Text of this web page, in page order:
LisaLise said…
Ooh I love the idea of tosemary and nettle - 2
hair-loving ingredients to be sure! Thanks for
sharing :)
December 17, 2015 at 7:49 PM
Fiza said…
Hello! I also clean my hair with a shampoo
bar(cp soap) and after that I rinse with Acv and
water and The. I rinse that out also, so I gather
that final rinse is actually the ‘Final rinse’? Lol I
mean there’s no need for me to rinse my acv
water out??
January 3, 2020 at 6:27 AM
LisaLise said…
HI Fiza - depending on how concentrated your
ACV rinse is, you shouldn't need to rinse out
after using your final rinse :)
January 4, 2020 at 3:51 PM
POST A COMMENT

_____

Please tally the lines of the material that contain the word "also", then give the total alone.

TASK OUTPUT → 2